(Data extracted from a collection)
+---+

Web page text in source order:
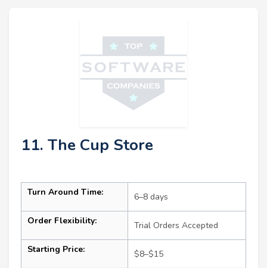
11. The Cup Store
Turn Around Time: 6–8 days
Order Flexibility: Trial Orders Accepted
Starting Price: $8–$15
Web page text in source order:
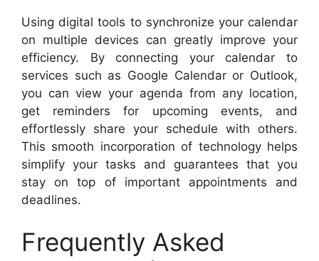
Using digital tools to synchronize your calendar
on multiple devices can greatly improve your
efficiency. By connecting your calendar to
services such as Google Calendar or Outlook,
you can view your agenda from any location,
get reminders for upcoming events, and
effortlessly share your schedule with others.
This smooth incorporation of technology helps
simplify your tasks and guarantees that you
stay on top of important appointments and
deadlines.
Frequently Asked
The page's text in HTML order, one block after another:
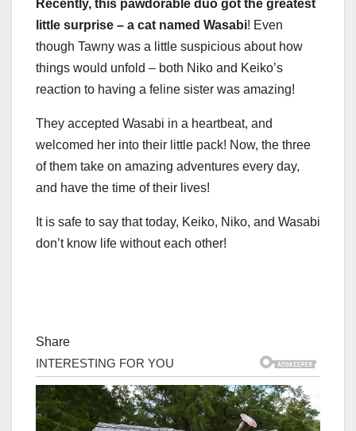
Recently, this pawdorable duo got the greatest
little surprise – a cat named Wasabi! Even
though Tawny was a little suspicious about how
things would unfold – both Niko and Keiko’s
reaction to having a feline sister was amazing!
They accepted Wasabi in a heartbeat, and
welcomed her into their little pack! Now, the three
of them take on amazing adventures every day,
and have the time of their lives!
It is safe to say that today, Keiko, Niko, and Wasabi
don’t know life without each other!
Share
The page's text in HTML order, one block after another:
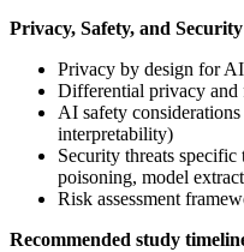
Privacy, Safety, and
Privacy by design for
Differential privacy and
AI safety
interpretability)
Security threats
poisoning, model
Risk assessment
Recommended study
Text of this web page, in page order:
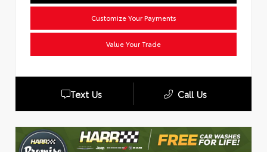
Customize Your Payments
Value Your Trade
Text Us Call Us
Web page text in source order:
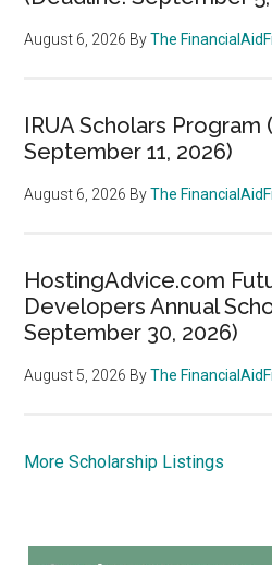
August 6, 2026 ByThe
IRUA Scholars Program
September 11, 2026)
August 6, 2026 ByThe
HostingAdvice.com
Developers Annual
September 30, 2026)
August 5, 2026 ByThe
More Scholarship Listings
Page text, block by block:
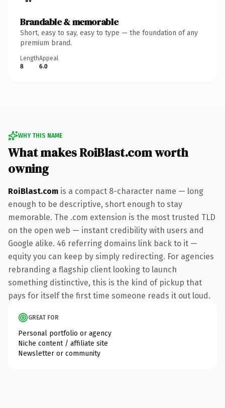
Brandable & memorable
Short, easy to say, easy to type — the foundation of any
premium brand.
Length
8
Appeal
6.0
WHY THIS NAME
What makes RoiBlast.com worth
owning
RoiBlast.com is a compact 8-character name — long
enough to be descriptive, short enough to stay
memorable. The .com extension is the most trusted TLD
on the open web — instant credibility with users and
Google alike. 46 referring domains link back to it —
equity you can keep by simply redirecting. For agencies
rebranding a flagship client looking to launch
something distinctive, this is the kind of pickup that
pays for itself the first time someone reads it out loud.
GREAT FOR
Personal portfolio or agency
Niche content / affiliate site
Newsletter or community
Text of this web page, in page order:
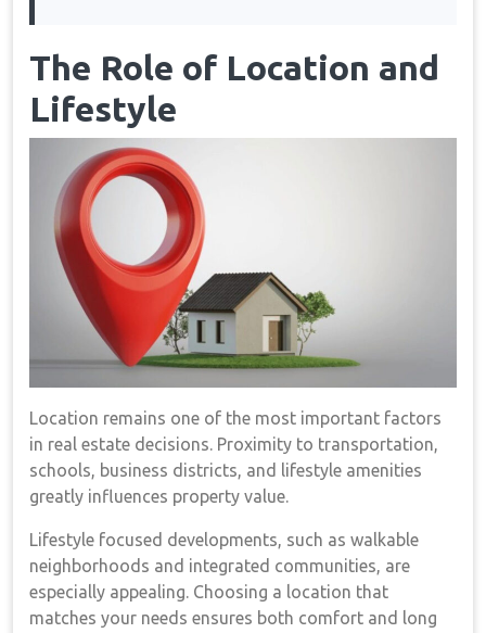
The Role of Location and
Lifestyle
Location remains one of the most important factors
in real estate decisions. Proximity to transportation,
schools, business districts, and lifestyle amenities
greatly influences property value.
Lifestyle focused developments, such as walkable
neighborhoods and integrated communities, are
especially appealing. Choosing a location that
matches your needs ensures both comfort and long

+---+

Instructions for the task: Repeat only what runs from the first line of the records above to the line with "efficiency. By connecting your calendar to", both included, word for word, minus the pictures.

Answer section:
Web page text in source order:
11. The Cup Store
Turn Around Time: 6–8 days
Order Flexibility: Trial Orders Accepted
Starting Price: $8–$15
Web page text in source order:
Using digital tools to synchronize your calendar
on multiple devices can greatly improve your
efficiency. By connecting your calendar to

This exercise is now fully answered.